The interior life – the life of prayer, sacraments, and the ascetical life – isn’t just for super-Christians and monks/nuns; it is something God calls us all towards in order to grow in grace so that we continually draw nearer to full union with Him (theosis/divinization).  These ideas are beautifully echoed throughout the writings of the Church faithers and also in the Catechism of the Catholic Church here:

2013 “All Christians in any state or walk of life are called to the fullness of Christian life and to the perfection of charity.”65 All are called to holiness: “Be perfect, as your heavenly Father is perfect.”66 (915; 2545; 825)

In order to reach this perfection the faithful should use the strength dealt out to them by Christ’s gift, so that … doing the will of the Father in everything, they may wholeheartedly devote themselves to the glory of God and to the service of their neighbor. Thus the holiness of the People of God will grow in fruitful abundance, as is clearly shown in the history of the Church through the lives of so many saints.67

2745 Prayer and Christian life are inseparable, for they concern the same love and the same renunciation, proceeding from love; the same filial and loving conformity with the Father’s plan of love; the same transforming union in the Holy Spirit who conforms us more and more to Christ Jesus; the same love for all men, the love with which Jesus has loved us. “Whatever you ask the Father in my name, he [will] give it to you. This I command you, to love one another.”41 (2660)

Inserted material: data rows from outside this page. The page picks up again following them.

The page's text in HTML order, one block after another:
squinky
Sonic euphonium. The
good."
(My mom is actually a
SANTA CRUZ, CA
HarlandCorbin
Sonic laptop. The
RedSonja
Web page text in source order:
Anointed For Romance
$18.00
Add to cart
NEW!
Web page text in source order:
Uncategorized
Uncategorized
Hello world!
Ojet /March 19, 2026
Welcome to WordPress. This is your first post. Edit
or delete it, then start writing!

460 The Word became flesh to make us “partakers of the divine nature”:78 “For this is why the Word became man, and the Son of God became the Son of man: so that man, by entering into communion with the Word and thus receiving divine sonship, might become a son of God.”79 “For the Son of God became man so that we might become God.”80 “The only-begotten Son of God, wanting to make us sharers in his divinity, assumed our nature, so that he, made man, might make men gods.”81 (1265, 1391; 1988)

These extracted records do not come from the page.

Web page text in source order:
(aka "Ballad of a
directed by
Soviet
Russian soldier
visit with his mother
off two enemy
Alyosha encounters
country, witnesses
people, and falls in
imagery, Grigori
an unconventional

— Catholic Church. (2000). Catechism of the Catholic Church (2nd Ed.). Washington, DC: United States Catholic Conference.

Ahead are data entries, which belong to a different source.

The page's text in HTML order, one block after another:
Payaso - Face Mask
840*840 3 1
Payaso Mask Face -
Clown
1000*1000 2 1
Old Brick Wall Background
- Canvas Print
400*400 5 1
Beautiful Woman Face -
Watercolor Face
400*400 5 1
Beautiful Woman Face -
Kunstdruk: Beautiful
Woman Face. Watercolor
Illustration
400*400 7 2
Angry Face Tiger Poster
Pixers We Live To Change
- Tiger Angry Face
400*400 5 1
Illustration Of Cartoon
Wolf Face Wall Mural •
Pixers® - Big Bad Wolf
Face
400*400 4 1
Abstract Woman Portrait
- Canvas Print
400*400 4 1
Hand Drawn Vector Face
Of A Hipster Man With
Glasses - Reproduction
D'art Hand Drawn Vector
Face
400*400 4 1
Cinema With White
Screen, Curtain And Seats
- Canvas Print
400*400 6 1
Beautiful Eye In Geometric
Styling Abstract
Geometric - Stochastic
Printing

I highly recommend reading at least the first chapter of the book, “The Three Ways of the Spiritual Life” by Reginald Garrigou-Lagrange.  He gives such a great explanation of the Catholic view of salvation with a ton of biblical support.  He also teaches about the basic outline of the spiritual life (purgative, illuminative, and unitive way) which hopefully will end up sparking an interest in anyone reading it. As just seen above we are all called to this spiritual life (only possible through God’s grace that He gratuitously puts inside of us: CCC 2010-2015, John 15:5).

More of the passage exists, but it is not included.